==== Dataset records ====

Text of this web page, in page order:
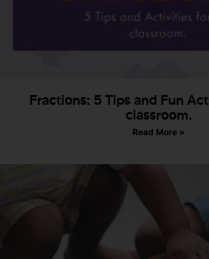
Fractions: 5 Tips and Fun
classroom.
Read More »
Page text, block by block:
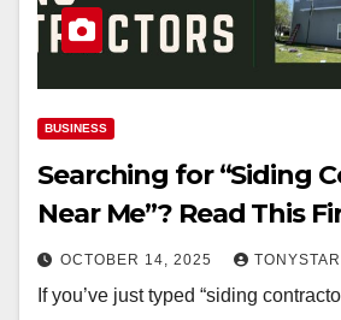
BUSINESS
Searching for “Siding
Near Me”? Read This
OCTOBER 14, 2025
If you’ve just typed “siding
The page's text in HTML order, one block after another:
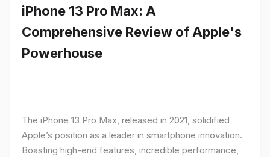
iPhone 13 Pro Max: A
Comprehensive Review of Apple's
Powerhouse
The iPhone 13 Pro Max, released in 2021, solidified
Apple’s position as a leader in smartphone innovation.
Boasting high-end features, incredible performance,
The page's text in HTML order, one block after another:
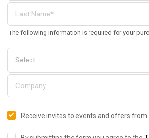
The following information is required for your
Receive invites to events and offers from
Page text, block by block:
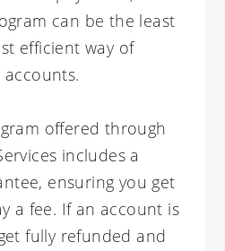
can be the least
efficient way of
offered through
includes a
ensuring you get
a fee. If an account is
fully refunded and
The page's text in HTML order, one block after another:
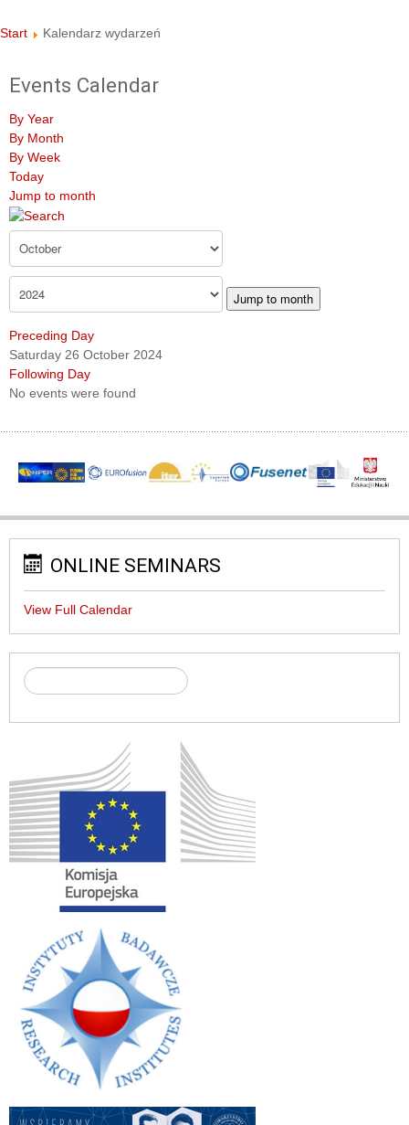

====

Repeat the whole of the material above exactly, but keep the pictures out.

Text of this web page, in page order:
Fractions: 5 Tips and Fun
classroom.
Read More »
Page text, block by block:
BUSINESS
Searching for “Siding
Near Me”? Read This
OCTOBER 14, 2025
If you’ve just typed “siding
The page's text in HTML order, one block after another:
iPhone 13 Pro Max: A
Comprehensive Review of Apple's
Powerhouse
The iPhone 13 Pro Max, released in 2021, solidified
Apple’s position as a leader in smartphone innovation.
Boasting high-end features, incredible performance,
The page's text in HTML order, one block after another:
The following information is required for your
Receive invites to events and offers from
Page text, block by block:
can be the least
efficient way of
offered through
includes a
ensuring you get
a fee. If an account is
fully refunded and
The page's text in HTML order, one block after another:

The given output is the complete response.